I know a lot of programming languages now. Back when I was 18 I almost joined the US Air Force and there was a test on Ada. That was over a decade ago. Is the Ada programming language still relevant in the military as it once was?
I'm wondering if new military software projects are still programmed using Ada as their go to language.
In November 2016 the US National Institute of Standards and Technology (NIST) published the report NIST-IR-8151 "Dramatically Reducing Software Vulnerabilities". The report is available at https://doi.org/10.6028/NIST.IR.8151. The following is an excerpt from that report:
Two presentations at the Software Measures and Metrics to Reduce Security Vulnerabilities (SwMM-RSV) workshop, Andrew Walenstein’s “Measuring Software Analyzability” and James Kupsch’s “Dealing with Code that is Opaque to Static Analysis,” point the direction to new software measures. Both stressed that code should be amenable to automatic analysis. Both presented approaches to define what it means that code is readily analyzed, why analyzability contributes to reduced vulnerabilities and how analyzability could be measured and increased.

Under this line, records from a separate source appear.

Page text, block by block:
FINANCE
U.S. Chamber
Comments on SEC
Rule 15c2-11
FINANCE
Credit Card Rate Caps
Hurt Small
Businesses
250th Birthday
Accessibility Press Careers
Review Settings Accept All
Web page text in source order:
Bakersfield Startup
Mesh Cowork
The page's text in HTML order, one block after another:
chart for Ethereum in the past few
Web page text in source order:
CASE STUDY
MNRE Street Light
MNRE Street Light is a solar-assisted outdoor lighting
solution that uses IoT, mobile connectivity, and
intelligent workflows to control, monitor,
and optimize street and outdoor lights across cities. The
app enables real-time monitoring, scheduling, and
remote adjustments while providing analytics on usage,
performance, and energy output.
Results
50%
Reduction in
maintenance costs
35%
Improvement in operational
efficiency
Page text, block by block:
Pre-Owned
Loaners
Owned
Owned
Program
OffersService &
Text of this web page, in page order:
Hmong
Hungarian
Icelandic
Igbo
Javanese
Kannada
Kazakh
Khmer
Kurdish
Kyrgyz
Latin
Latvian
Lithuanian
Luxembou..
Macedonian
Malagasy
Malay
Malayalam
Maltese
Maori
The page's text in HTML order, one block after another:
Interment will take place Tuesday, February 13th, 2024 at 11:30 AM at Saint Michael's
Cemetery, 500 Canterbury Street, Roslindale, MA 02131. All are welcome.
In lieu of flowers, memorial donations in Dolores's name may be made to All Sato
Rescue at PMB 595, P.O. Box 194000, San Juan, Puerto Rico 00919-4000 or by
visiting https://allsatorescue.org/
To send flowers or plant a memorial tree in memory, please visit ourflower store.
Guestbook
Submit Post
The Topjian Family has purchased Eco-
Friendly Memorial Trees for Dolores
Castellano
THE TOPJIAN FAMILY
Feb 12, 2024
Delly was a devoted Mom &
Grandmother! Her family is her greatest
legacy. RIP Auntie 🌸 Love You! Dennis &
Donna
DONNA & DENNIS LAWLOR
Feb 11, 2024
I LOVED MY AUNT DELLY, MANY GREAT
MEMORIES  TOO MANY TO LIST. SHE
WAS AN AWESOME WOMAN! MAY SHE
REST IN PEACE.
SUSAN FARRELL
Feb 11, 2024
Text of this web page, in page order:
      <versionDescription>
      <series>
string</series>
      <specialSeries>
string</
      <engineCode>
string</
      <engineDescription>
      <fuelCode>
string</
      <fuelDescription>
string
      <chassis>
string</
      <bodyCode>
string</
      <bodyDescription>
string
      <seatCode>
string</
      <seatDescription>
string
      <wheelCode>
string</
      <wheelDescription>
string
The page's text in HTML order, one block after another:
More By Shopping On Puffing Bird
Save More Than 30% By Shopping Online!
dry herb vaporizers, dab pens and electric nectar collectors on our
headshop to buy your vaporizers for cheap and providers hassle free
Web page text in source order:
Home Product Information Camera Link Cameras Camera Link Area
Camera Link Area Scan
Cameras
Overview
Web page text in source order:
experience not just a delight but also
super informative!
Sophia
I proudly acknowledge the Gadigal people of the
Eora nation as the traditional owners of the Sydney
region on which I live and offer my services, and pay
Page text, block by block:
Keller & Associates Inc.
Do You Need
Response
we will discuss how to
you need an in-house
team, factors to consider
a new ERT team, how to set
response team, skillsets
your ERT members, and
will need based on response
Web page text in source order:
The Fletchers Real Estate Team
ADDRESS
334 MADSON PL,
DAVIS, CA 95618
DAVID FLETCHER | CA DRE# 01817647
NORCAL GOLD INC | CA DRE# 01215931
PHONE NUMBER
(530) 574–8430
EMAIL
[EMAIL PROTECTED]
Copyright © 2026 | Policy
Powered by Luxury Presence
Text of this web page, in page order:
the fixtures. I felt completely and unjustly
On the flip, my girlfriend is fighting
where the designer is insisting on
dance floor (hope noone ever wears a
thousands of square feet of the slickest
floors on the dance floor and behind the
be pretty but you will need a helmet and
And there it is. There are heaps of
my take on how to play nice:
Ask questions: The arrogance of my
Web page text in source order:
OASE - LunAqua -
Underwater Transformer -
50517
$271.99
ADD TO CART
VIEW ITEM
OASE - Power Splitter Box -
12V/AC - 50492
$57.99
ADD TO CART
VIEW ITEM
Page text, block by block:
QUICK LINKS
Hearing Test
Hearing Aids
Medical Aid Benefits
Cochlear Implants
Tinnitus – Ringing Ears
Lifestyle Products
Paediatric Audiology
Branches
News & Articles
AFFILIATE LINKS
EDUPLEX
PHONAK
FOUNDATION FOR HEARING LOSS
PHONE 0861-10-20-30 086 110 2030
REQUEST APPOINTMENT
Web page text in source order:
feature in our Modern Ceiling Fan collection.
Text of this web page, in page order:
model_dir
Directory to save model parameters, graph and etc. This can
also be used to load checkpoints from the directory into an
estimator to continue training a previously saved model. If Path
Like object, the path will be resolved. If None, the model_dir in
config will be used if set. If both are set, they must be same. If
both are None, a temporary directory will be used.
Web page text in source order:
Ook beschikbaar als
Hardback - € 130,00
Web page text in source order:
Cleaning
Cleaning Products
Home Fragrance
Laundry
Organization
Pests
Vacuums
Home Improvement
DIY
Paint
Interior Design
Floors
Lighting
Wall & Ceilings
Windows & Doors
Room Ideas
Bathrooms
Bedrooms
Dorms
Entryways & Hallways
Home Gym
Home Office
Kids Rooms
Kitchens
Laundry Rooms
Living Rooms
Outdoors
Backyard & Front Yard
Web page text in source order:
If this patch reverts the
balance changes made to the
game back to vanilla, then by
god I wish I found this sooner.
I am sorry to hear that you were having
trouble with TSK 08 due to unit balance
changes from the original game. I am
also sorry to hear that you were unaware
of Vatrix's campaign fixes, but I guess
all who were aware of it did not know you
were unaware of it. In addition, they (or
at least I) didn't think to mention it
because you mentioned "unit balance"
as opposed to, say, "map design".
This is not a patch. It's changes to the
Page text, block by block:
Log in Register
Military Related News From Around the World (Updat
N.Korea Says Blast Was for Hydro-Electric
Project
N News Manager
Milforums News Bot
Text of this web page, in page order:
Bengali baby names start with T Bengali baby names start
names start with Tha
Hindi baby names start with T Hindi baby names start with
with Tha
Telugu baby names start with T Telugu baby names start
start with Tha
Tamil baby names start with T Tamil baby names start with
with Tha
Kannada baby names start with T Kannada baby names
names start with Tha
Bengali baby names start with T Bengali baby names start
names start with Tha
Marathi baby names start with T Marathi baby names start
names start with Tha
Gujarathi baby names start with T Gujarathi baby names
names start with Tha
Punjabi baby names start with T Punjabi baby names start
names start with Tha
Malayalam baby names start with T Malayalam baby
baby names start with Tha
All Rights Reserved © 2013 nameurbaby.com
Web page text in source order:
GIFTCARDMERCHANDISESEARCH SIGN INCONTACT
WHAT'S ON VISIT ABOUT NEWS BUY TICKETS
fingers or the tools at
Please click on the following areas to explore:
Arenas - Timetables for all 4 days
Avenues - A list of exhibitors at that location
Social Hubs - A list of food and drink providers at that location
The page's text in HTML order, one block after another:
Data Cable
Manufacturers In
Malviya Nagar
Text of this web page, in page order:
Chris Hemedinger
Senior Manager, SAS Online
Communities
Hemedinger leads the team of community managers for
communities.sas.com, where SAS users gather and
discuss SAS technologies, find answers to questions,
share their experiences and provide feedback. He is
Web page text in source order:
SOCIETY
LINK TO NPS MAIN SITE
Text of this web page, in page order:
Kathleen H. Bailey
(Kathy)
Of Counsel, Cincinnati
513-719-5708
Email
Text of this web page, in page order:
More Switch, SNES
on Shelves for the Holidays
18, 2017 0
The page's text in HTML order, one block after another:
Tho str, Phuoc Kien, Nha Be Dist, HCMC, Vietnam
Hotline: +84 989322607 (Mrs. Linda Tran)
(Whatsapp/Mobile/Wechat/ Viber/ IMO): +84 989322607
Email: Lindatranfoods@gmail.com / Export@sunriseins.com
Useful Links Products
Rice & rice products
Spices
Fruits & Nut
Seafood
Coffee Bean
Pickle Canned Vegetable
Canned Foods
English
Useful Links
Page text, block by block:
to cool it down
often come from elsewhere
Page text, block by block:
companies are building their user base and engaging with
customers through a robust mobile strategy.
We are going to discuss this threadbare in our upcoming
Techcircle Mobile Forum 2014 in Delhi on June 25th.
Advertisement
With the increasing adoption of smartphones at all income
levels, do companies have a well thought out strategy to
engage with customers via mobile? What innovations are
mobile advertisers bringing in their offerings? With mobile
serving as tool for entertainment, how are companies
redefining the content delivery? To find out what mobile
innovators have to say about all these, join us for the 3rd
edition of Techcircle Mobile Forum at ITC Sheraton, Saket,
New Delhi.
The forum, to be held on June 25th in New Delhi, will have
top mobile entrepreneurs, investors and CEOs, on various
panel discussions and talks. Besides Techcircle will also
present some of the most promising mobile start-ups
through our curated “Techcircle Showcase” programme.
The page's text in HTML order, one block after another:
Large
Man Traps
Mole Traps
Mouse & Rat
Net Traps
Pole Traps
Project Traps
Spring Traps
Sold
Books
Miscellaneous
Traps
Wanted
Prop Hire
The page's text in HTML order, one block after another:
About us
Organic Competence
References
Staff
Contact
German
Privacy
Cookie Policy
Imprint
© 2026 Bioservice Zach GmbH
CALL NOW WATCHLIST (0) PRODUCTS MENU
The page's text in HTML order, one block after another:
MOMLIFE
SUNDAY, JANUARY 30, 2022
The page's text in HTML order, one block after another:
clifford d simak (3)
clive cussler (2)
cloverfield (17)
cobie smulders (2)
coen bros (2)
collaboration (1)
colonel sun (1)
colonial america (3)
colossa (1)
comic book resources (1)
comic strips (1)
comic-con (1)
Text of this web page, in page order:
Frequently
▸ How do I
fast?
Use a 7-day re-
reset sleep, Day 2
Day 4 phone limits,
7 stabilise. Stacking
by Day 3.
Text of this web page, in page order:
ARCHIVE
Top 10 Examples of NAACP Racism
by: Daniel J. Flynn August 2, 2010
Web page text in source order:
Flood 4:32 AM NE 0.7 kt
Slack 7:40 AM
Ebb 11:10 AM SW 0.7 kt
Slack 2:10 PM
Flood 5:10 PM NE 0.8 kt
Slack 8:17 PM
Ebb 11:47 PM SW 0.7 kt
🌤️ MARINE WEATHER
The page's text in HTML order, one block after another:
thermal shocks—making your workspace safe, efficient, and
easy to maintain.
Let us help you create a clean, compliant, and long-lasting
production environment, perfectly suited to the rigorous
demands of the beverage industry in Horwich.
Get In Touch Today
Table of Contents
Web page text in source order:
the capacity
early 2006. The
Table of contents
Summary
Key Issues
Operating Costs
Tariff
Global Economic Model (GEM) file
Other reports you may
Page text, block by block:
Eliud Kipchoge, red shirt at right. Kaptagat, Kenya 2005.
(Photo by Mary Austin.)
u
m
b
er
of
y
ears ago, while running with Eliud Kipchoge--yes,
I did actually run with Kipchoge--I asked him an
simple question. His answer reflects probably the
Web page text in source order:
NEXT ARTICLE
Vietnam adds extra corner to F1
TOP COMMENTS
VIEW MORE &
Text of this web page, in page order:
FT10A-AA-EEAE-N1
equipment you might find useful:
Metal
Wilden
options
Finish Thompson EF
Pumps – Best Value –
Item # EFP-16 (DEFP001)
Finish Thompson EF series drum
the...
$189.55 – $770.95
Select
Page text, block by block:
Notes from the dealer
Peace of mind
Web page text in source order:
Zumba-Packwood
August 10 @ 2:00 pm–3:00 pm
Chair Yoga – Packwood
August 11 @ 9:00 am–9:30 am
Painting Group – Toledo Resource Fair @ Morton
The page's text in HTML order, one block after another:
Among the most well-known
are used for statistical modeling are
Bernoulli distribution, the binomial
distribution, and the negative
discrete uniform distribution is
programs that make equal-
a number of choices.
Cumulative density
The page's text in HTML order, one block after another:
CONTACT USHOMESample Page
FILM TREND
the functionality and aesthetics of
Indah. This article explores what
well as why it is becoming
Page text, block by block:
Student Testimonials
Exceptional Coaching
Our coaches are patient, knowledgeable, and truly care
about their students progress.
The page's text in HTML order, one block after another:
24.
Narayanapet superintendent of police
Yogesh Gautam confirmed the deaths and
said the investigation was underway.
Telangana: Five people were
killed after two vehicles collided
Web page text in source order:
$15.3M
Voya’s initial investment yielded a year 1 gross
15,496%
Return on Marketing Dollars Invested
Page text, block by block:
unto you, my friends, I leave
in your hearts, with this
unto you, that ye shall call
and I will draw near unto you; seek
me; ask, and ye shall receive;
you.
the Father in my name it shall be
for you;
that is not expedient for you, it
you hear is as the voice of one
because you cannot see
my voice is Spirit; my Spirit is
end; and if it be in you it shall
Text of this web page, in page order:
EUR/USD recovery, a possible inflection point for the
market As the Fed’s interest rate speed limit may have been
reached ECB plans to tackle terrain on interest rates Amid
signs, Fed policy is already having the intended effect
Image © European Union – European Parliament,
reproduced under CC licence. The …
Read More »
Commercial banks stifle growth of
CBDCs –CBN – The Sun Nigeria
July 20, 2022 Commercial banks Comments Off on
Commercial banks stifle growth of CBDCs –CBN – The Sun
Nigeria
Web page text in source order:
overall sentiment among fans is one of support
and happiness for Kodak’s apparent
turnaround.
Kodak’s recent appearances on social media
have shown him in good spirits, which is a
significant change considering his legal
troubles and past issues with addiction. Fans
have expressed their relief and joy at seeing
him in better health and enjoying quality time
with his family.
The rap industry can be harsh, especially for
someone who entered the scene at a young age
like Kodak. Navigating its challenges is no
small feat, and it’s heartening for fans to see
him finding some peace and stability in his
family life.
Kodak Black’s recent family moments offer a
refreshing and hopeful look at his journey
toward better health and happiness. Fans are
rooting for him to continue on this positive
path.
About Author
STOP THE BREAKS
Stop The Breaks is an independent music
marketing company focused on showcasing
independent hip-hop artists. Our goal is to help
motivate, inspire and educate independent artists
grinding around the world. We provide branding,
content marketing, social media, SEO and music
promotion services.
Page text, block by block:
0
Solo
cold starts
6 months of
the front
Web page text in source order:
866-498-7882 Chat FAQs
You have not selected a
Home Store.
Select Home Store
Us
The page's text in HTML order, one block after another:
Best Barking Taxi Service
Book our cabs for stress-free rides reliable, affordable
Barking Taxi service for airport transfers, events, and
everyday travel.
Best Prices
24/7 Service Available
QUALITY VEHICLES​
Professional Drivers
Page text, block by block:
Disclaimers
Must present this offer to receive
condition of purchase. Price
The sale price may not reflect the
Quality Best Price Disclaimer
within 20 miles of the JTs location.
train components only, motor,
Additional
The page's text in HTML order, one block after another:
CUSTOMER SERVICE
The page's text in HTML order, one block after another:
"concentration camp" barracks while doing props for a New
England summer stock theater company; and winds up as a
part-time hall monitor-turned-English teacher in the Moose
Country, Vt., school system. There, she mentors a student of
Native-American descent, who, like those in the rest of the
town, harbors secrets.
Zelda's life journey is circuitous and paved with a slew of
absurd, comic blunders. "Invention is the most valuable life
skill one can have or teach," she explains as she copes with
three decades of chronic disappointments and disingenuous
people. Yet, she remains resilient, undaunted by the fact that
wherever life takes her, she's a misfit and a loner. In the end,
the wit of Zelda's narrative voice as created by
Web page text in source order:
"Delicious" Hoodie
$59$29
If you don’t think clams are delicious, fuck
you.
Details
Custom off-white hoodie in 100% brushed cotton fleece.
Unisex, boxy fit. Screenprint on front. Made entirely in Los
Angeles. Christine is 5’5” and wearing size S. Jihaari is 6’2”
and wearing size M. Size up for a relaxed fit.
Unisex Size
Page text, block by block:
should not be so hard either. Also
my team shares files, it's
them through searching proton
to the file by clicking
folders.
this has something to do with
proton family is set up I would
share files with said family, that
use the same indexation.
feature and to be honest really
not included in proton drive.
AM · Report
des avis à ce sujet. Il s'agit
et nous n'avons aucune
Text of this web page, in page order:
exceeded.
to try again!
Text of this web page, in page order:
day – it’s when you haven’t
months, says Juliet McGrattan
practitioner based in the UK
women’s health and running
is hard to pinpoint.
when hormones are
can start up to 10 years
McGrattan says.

There are subsets of programming languages that are designed to be analyzable, such as SPARK, or to be less error-prone, such as Less Hatton’s SaferC. Workshop participants generally favored using better languages, for example, functional languages, such as F# or ML. However, there was no particular suggestion of the language, or languages, of the future.
We note that with few exceptions, such as Ada 2012 [Barnes13], which has SPARK, new languages have poor tool support. Supporting the construction of tools is vital for the adoption and safe use of new languages.